Nur: Nach Auskunft der Gesundheitsbehörde bekam Elrond gar keine staatlichen Mittel und war wirtschaftlich unabhängig. "Wir müssen prüfen, ob die therapeutischen Rahmenbedingungen stimmen", sagte am Freitag die Sprecherin der Gesundheitsbehörde, Karla Götz. Und daran habe es keinen Zweifel gegeben - trotz der anonymen Hinweise von ehemaligen Bewohnern der Elrond-Häuser, dass die jetzt gekündigte Geschäftsführerin und ihr Stellvertreter wieder drogenabhängig seien.
Erhärtet hat sich dieser Verdacht allerdings bisher nicht. Während der Insolvenzverwalter davon spricht, es gebe "bedeutende Indizien", nach denen die Geschäftsführerin mit Elrond-Geldern ihren privaten Drogenkonsum finanziert habe, sagt ein Sprecher der Staatsanwaltschaft, die Ermittlungen seien eingestellt. "Bisher gibt es nur Gerüchte", so Frank Passade von der Bremer Staatsanwaltschaft.

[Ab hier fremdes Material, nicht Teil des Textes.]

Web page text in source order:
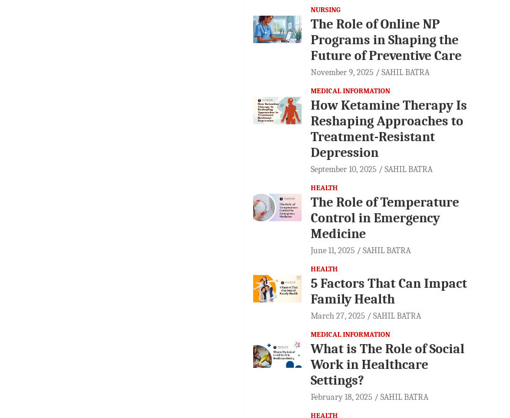
NURSING
The Role of Online NP
Programs in Shaping the
Future of Preventive Care
November 9, 2025 SAHIL BATRA
MEDICAL INFORMATION
How Ketamine Therapy Is
Reshaping Approaches to
Treatment-Resistant
Depression
September 10, 2025 SAHIL BATRA
HEALTH
The Role of Temperature
Control in Emergency
Medicine
June 11, 2025 SAHIL BATRA
HEALTH
5 Factors That Can Impact
Family Health
March 27, 2025 SAHIL BATRA
MEDICAL INFORMATION
What is The Role of Social
Work in Healthcare
Settings?
February 18, 2025 SAHIL BATRA
HEALTH
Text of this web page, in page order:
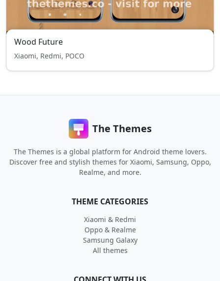
Wood Future
Xiaomi, Redmi, POCO
The Themes
The Themes is a global platform for Android theme lovers.
Discover free and stylish themes for Xiaomi, Samsung, Oppo,
Realme, and more.
THEME CATEGORIES
Xiaomi & Redmi
Oppo & Realme
Samsung Galaxy
All themes
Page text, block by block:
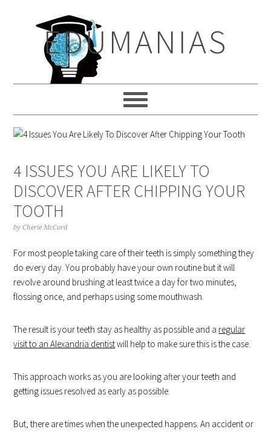
navigationEDUMANIAS
4 ISSUES YOU ARE LIKELY TO
DISCOVER AFTER CHIPPING YOUR
TOOTH
byCherie McCord
For most people taking care of their teeth is simply something they
do every day. You probably have your own routine but it will
revolve around brushing at least twice a day for two minutes,
flossing once, and perhaps using some mouthwash.
The result is your teeth stay as healthy as possible and a regular
visit to an Alexandria dentistwill help to make sure this is the case.
This approach works as you are looking after your teeth and
getting issues resolved as early as possible.
But, there are times when the unexpected happens. An accident or

Dafür muss noch aufgeklärt werden, was mit den Einnahmen der Entrümpelungs- und Umzugsfirma geschehen ist, die der Verein gegründet hatte, um den Ex-Junkies einen geregelten Arbeitsalltag bieten zu können. "Die GmbH lief gut", sagt der Insolvenzverwalter - 2009 habe sie 150.000 Euro Gewinn gemacht.
Für andere Umzugsfirmen, die normale Personalkosten zahlen müssen, hieß dies, dass sie meistens den Kürzeren zogen, "wenn Elrond mitbot", erzählt ein Branchen-Kenner, der anonym bleiben möchte. Ein Problem habe er damit nicht gehabt. "Wir hatten trotzdem genug zu tun".

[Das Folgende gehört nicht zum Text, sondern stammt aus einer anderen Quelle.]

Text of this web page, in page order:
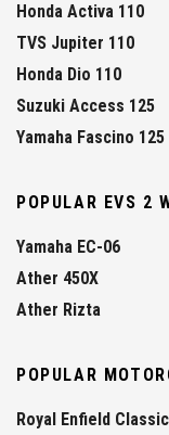
Honda Activa 110
TVS Jupiter 110
Honda Dio 110
Suzuki Access 125
Yamaha Fascino 125
POPULAR EVS 2
Yamaha EC-06
Ather 450X
Ather Rizta
POPULAR
Royal Enfield
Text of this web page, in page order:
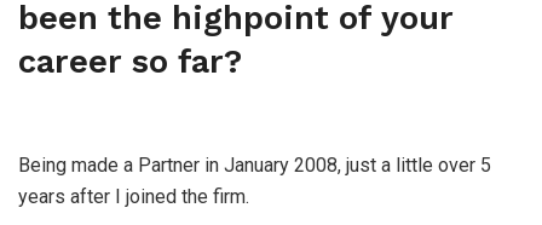
been the highpoint of your
career so far?
Being made a Partner in January 2008, just a little over 5
years after I joined the firm.
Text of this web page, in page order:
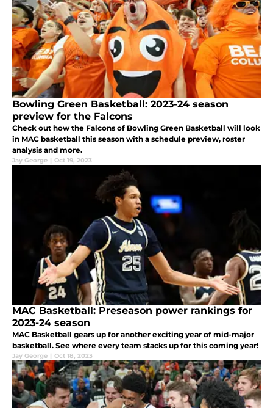
Bowling Green Basketball: 2023-24 season
preview for the Falcons
Check out how the Falcons of Bowling Green Basketball will look
in MAC basketball this season with a schedule preview, roster
analysis and more.
Jay George | Oct 19, 2023
MAC Basketball: Preseason power rankings for
2023-24 season
MAC Basketball gears up for another exciting year of mid-major
basketball. See where every team stacks up for this coming year!
Jay George | Oct 18, 2023

"Beschwerden gab es keine", bestätigt Wolfgang Luz, der Geschäftsführer des Paritätischen Wohlfahrtsverbands, bei dem Elrond Mitglied ist. Zwar gebe es immer mal wieder Kritik von Handwerksverbänden, dass soziale Einrichtungen mit ihren Werkstätten die Preise drücken würden. Für Elrond sei ihm dieser Vorwurf aber neu. Und inhaltlich sei das Konzept, das in Bremen einmalig ist, sehr gut gewesen, sagt Luz. "Da helfen sich Betroffene selbst", das sei für einige Menschen offenbar besser, als von Sozialarbeitern behütet zu werden.

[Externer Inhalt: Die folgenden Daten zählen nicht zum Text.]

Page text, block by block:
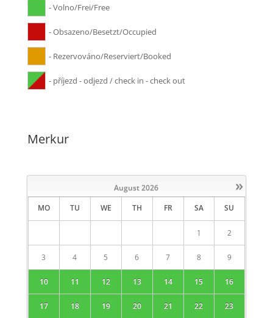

Doch Hilfe hätte zumindest die letzte Geschäftsführerin wohl gebrauchen können. "Wir haben Unterstützung bei der Buchhaltung angeboten, aber das wurde nicht angenommen", so Luz. In Zukunft, so der Plan der Insolvenzverwalter, sollen die Elrond-Geschäfte von jemandem mit kaufmännischem Wissen geführt werden. Und: Es wird jemand gesucht, der nicht wegen einer Drogensucht bei Elrond gestrandet ist.